Hard Sell, Soft Sell, Why Sell?

Mention selling, and you can be sure many people will try to avoid your eyes, and most likely, mumble some excuse about a sick puppy and move away.

Isn’t that interesting?

There is the “Snake Oil Salesman” and there is the friendly neighbourhood grocer. Both sell you stuff. One you love, the other you hate. Today, selling to consumers and selling business to business has evolved to a point of sophistication where the more different it gets, the more it looks the same.

Has it ever occurred to anyone that a company that fails to sell stuff, fails?

This aversion to “selling” is an insidious poison that is slowly killing a lot of good businesses. I just read an article over at that asks the question: “When Marketing Becomes Selling?“. I think we try to sugar coat too much. The reality is that unless we succeed in selling our product or services, we will not remain in business very long.

To be fair, the article was not written as a question. But we can take liberty and twist it for what we need here. No one likes a pushy salesman. Yet, unless there was a push coming from somewhere, no one will ever take an initiative to buy anything. Good marketing CREATES a push from within ourselves. It causes us to perceive a need, which we are dying to fulfill, which for some reason, never occurred to us before we encountered that particular marketing message.
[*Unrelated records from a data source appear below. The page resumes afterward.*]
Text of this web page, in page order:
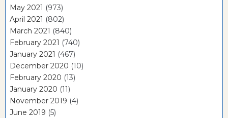
May 2021 (973)
April 2021 (802)
March 2021 (840)
February 2021 (740)
January 2021 (467)
December 2020 (10)
February 2020 (13)
January 2020 (11)
November 2019 (4)
June 2019 (5)
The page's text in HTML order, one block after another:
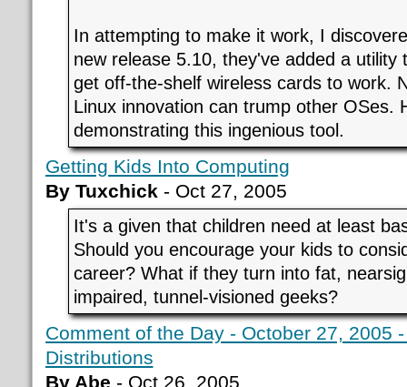
In attempting to make it work, I
new release 5.10, they've added a utility
get off-the-shelf wireless cards to work.
Linux innovation can trump other OSes.
demonstrating this ingenious tool.
Getting Kids Into Computing
By Tuxchick - Oct 27, 2005
It's a given that children need at least
Should you encourage your kids to
career? What if they turn into fat,
impaired, tunnel-visioned geeks?
Comment of the Day - October 27, 2005
Distributions
By Abe - Oct 26, 2005
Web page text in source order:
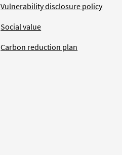
Vulnerability disclosure policy
Social value
Carbon reduction plan
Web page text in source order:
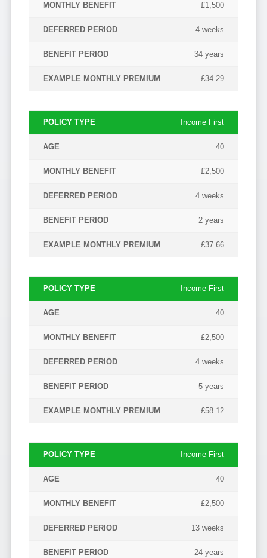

Whether the push is from “within” or from a pesky salesman, let’s face facts: no sale is made unless there is some kind of momentum. All businesses should be aware of this, and should embrace it. Then, figure out how to do it with finesse and gumption. If you are shy, your competition most certainly isn’t.

So, whether you choose to take a hard sell approach, a soft sell approach, a relationship building approach; whatever your selling approach may be, choose one. Those airy-fairy, high brow “marketing concepts” will mean nothing if it does not result in lots of orders, sales or hordes of people trooping into your stores.

Do you agree? Is there a better way?